Running K-means Algorithm

In [7]:
y = np.empty([m,1])
tolerance = 1e-15 # Setting the tolerance(stopping criteria), I arbitrarily put this value
iter_num = 0

while True:
    iter_num += 1
    for i in range(m):
        d0 = np.linalg.norm(X[i,:] - mu[0,:],2) # use 2-norm(Euclidean Distance) as a distance measure
        d1 = np.linalg.norm(X[i,:] - mu[1,:],2)
        d2 = np.linalg.norm(X[i,:] - mu[2,:],2)
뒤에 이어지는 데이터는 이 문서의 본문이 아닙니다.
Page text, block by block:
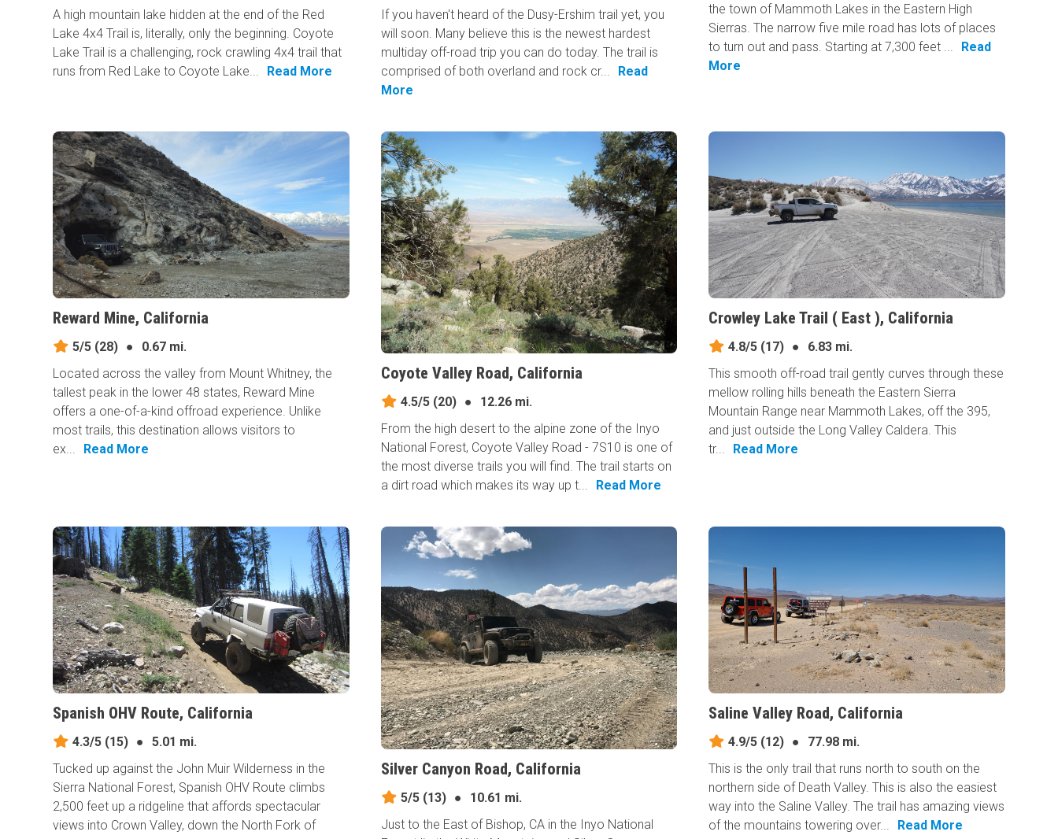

        y[i] = np.argmin([d0, d1, d2]) # Choose the closest cluster
    
    err = 0
    for i in range(k): # Calculate the error
        mu[i,:] = np.mean(X[np.where(y == i)[0]], axis=0)
        err += np.linalg.norm(pre_mu[i,:] - mu[i,:],2)
    
    pre_mu = mu.copy()
    
    if err < tolerance:
        print("Iteration:", iter_num) # if stopping criteria is satisfied, break the loop and print iteration number
        break
        
    if iter_num > 9999:
        break
Iteration: 9
In [8]:
color_list = ['rgba(0, 230, 138, .9)','rgba(255, 102, 102, .9)', 'rgba(51, 133, 255, .9)' ]

data = []
for i in np.arange(3):
    trace = go.Scatter(
        x = X[np.where(y==i)[0]][:,0],
        y = X[np.where(y==i)[0]][:,1],
        name = 'Cluster_' + str(i+1),
        mode = 'markers',
        marker = dict(
            size = 10,
            color = color_list[i],
        )
    )
    data.append(trace)

fig = dict(data=data)
py.iplot(fig, filename='clustering_result')
Out[8]:

Making the function for arbitrary k

In [126]:
def k_means(X,k):
    m = X.shape[0]

    # ramdomly initialize mean points
    mu = X[np.random.randint(0,m,k),:]
    pre_mu = mu.copy()
    y = np.empty([m,1])
    tolerance = 1e-15 # Setting the tolerance(stopping criteria), I arbitrarily put this value
    iter_num = 0

    while True:
        iter_num += 1
        for i in range(m):
            distance = []
            for j in range(k):
                distance.append(np.linalg.norm(X[i,:] - mu[j,:],2)) # use 2-norm(Euclidean Distance) as a distance measure
            y[i] = np.argmin(distance) # Choose the closest cluster

        err = 0
        for i in range(k): # Calculate the error
            mu[i,:] = np.mean(X[np.where(y == i)[0]], axis=0)
            err += np.linalg.norm(pre_mu[i,:] - mu[i,:],2)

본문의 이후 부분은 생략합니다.